Sounds very reasonable...  Alton Brown dedicated an episode to cooking prime rib in the oven....   First part was about how infra red radiation, inside the oven, was how the meat browned....   So, he said, keep your oven clean....   that same IR can come from the tuning plates...  
That being said, if it was true, as dirty as my smoker is, because I don't clean the walls..... The meat would never brown...  I'm leaving that alone...
I don't clean the smoker because down south, they say you can tell from the taste of the meat, how new a smoker is....  so, there is my reason for not cleaning my smoker......


----------



## barnold (Jun 27, 2014)

DaveOmak said:


> Sounds very reasonable... Alton Brown dedicated an episode to cooking prime rib in the oven.... First part was about how infra red radiation, inside the oven, was how the meat browned.... So, he said, keep your oven clean.... that same IR can come from the tuning plates...
> That being said, if it was true, as dirty as my smoker is, because I don't clean the walls..... The meat would never brown... I'm leaving that alone...
> I don't clean the smoker because down south, they say you can tell from the taste of the meat, how new a smoker is.... so, there is my reason for not cleaning my smoker......

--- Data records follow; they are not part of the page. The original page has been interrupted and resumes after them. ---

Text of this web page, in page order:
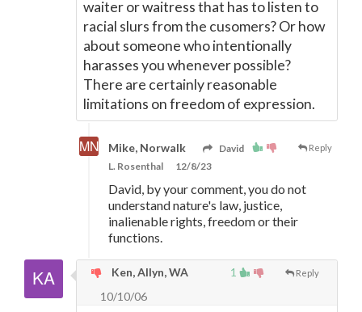
waiter or waitress that has to listen to
racial slurs from the cusomers? Or how
about someone who intentionally
harasses you whenever possible?
There are certainly reasonable
limitations on freedom of expression.
Reply
Mike, Norwalk
David
L. Rosenthal
12/8/23
David, by your comment, you do not
understand nature's law, justice,
inalienable rights, freedom or their
functions.
1 Reply
Ken, Allyn, WA
10/10/06
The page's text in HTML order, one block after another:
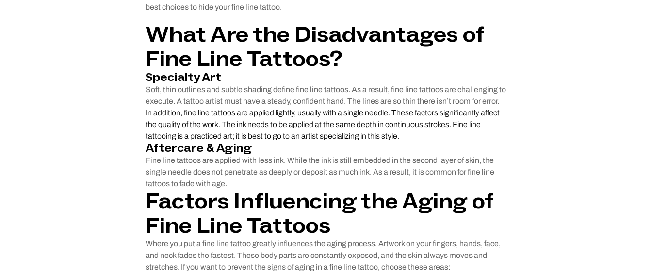
best choices to hide your fine line tattoo.
What Are the Disadvantages of
Fine Line Tattoos?
Specialty Art
Soft, thin outlines and subtle shading define fine line tattoos. As a result, fine line tattoos are challenging to
execute. A tattoo artist must have a steady, confident hand. The lines are so thin there isn’t room for error.
In addition, fine line tattoos are applied lightly, usually with a single needle. These factors significantly affect
the quality of the work. The ink needs to be applied at the same depth in continuous strokes. Fine line
tattooing is a practiced art; it is best to go to an artist specializing in this style.
Aftercare & Aging
Fine line tattoos are applied with less ink. While the ink is still embedded in the second layer of skin, the
single needle does not penetrate as deeply or deposit as much ink. As a result, it is common for fine line
tattoos to fade with age.
Factors Influencing the Aging of
Fine Line Tattoos
Where you put a fine line tattoo greatly influences the aging process. Artwork on your fingers, hands, face,
and neck fades the fastest. These body parts are constantly exposed, and the skin always moves and
stretches. If you want to prevent the signs of aging in a fine line tattoo, choose these areas:
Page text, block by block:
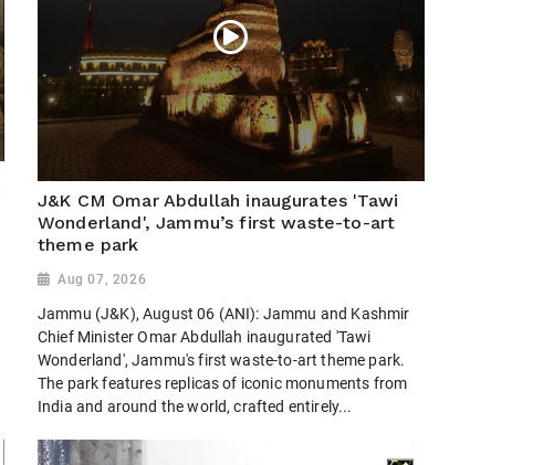
J&K CM Omar Abdullah inaugurates 'Tawi
Wonderland', Jammu’s first waste-to-art
theme park
Aug 07, 2026
Jammu (J&K), August 06 (ANI): Jammu and Kashmir
Chief Minister Omar Abdullah inaugurated 'Tawi
Wonderland', Jammu's first waste-to-art theme park.
The park features replicas of iconic monuments from
India and around the world, crafted entirely...
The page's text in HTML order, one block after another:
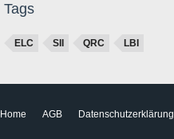
Tags
ELC SII QRC LBI
Home AGB Datenschutzerklärung
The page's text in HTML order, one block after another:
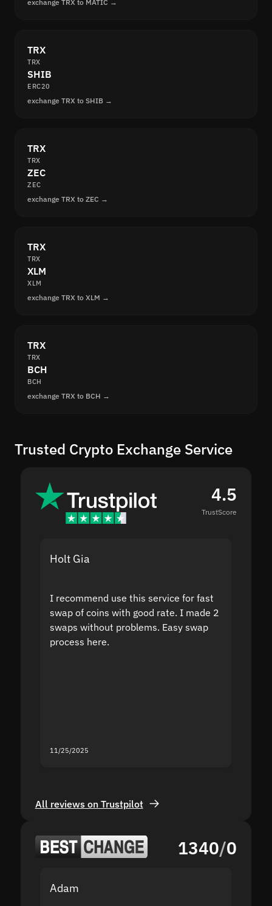
exchange TRX to MATIC →
TRX
TRX
SHIB
ERC20
exchange TRX to SHIB →
TRX
TRX
ZEC
ZEC
exchange TRX to ZEC →
TRX
TRX
XLM
XLM
exchange TRX to XLM →
TRX
TRX
BCH
BCH
exchange TRX to BCH →
Trusted Crypto Exchange Service
4.5
TrustScore
Holt Gia
I recommend use this service for fast
swap of coins with good rate. I made 2
swaps without problems. Easy swap
process here.
11/25/2025
All reviews on Trustpilot
1340/0
Adam
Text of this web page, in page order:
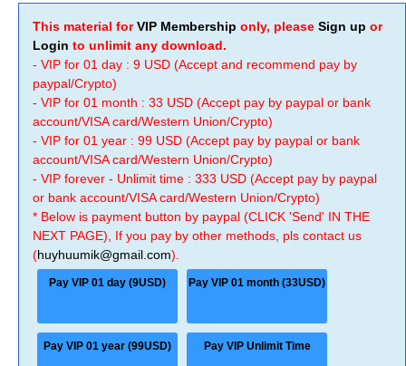
This material forVIP Membership only, please Sign up or
Login to unlimit any download.
- VIP for 01 day : 9 USD (Accept and recommend pay by
paypal/Crypto)
- VIP for 01 month : 33 USD (Accept pay by paypal or bank
account/VISA card/Western Union/Crypto)
- VIP for 01 year : 99 USD (Accept pay by paypal or bank
account/VISA card/Western Union/Crypto)
- VIP forever - Unlimit time : 333 USD (Accept pay by paypal
or bank account/VISA card/Western Union/Crypto)
* Below is payment button by paypal (CLICK 'Send' IN THE
NEXT PAGE), If you pay by other methods, pls contact us
(huyhuumik@gmail.com).
Pay VIP 01 day (9USD) Pay VIP 01 month (33USD)
Pay VIP 01 year (99USD) Pay VIP Unlimit Time

I really enjoy most of what Alton Brown does on his different programs - very knowledgeable fellow.

As to IR inside a kitchen oven, that's what I was relating to with the effect of the tuning plates.  It's good to hear you agree about the IR effect.

As to the cleanliness of my smoker, I'm with you.  The most I do is use a grill brush on the grates, then scrape the excess yuck from the plates and bottom using a medium putty knife.  I have never washed it down.


----------